Die Knochen des Fossils weisen erstaunliche Merkmale auf, die Hinweis auf die Lebensweise geben könnten
Die Jahrmillionen alte Fundstücke zeugen damit von einem Phänomen, das die Wissenschaftler*innen in ihrer Studie unter der Abkürzung BMI beschreiben (womit in dem Fall nicht der Body Mass Index gemeint ist, sondern die Bone Mass Increase – also die Zunahme an Knochenmasse). Bei manchen Tiergruppen, die evolutionsbiologisch vom Land ins Wasser gingen, ist diese Tendenz der Knochenverdichtung bereits bekannt und wird als Werkzeug zur Regulierung des Auftriebs gedeutet, als eine Anpassung ans Tauchen in eher flachen Gewässern. So haben beispielsweise Manatis (Rundschwanzseekühe), die vornehmlich im ufernahen Bereich schwimmen und Seegras weiden, den höchsten BMI aller heute lebenden marinen Säuger. Grund genug zur Annahme, dass Perucetus auch in Küstennähe anzutreffen war.
Doch was trieb der Urwal im eozänischen Meer? Wovon ernährte er sich? Darüber lässt sich bislang nur spekulieren. Vielleicht aber war der Riese auch hier ein Ausreißer. Wahrscheinlich ähnelten Basilosauriden in ihrer Lebensweise heutigen Orcas: Sie besaßen starke Kiefer, spitze Zähne und machten Jagd auf Fische und andere Meerestiere. Doch dass Perucetus ebenfalls wendigen Beutetieren nachstellte, ist eher zu bezweifeln. Denn der Knochenbau, so schreiben die Autoren der Studie, deutet darauf hin, dass sich der Koloss eher etwas behäbiger bewegte.

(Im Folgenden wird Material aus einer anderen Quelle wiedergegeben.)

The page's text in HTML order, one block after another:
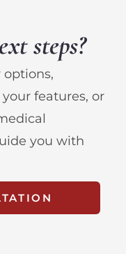
steps?
options,
features, or
you with

Möglich also, dass er nach im Sand verborgenen Krebsen schnappte, Meeresschnecken und Muscheln fraß. Möglich auch, dass er sich an Kadavern verendeter Tiere labte, die auf den Grund gesunken waren – ähnlich wie es einige heutige Haie tun.
Vielleicht aber, so spekulieren die Urzeitforscher in ihrer Studie, bezog der Gigant die Energie für seinen schweren Leib ja auch aus pflanzlicher Kost, weidete Seegras und rupfte Kelp. Damit allerdings wäre er unter allen bekannten Cetaceae der einzige Vegetarier.